▶ Directions: Whenever a line in the material below contains "order", copy that line.
*** Begin section ***
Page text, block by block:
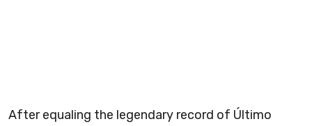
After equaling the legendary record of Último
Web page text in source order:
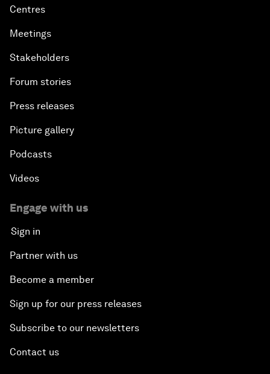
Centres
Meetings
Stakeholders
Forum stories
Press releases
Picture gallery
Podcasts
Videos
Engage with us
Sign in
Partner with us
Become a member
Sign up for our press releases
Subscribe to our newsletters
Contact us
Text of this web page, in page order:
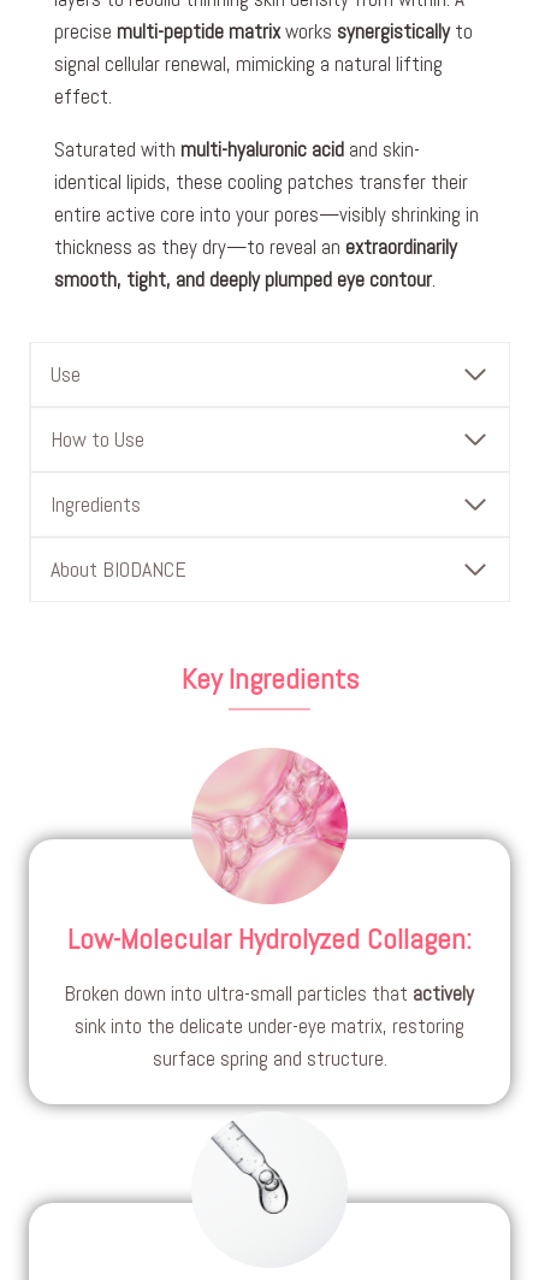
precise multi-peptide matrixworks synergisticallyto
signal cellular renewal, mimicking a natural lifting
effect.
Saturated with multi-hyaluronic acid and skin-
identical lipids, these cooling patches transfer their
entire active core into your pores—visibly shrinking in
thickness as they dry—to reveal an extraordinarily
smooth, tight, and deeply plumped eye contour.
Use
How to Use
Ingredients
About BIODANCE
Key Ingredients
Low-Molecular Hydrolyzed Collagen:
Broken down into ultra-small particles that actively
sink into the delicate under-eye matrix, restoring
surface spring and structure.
*** End section ***
▶ Exercise result:
Web page text in source order:
Text of this web page, in page order:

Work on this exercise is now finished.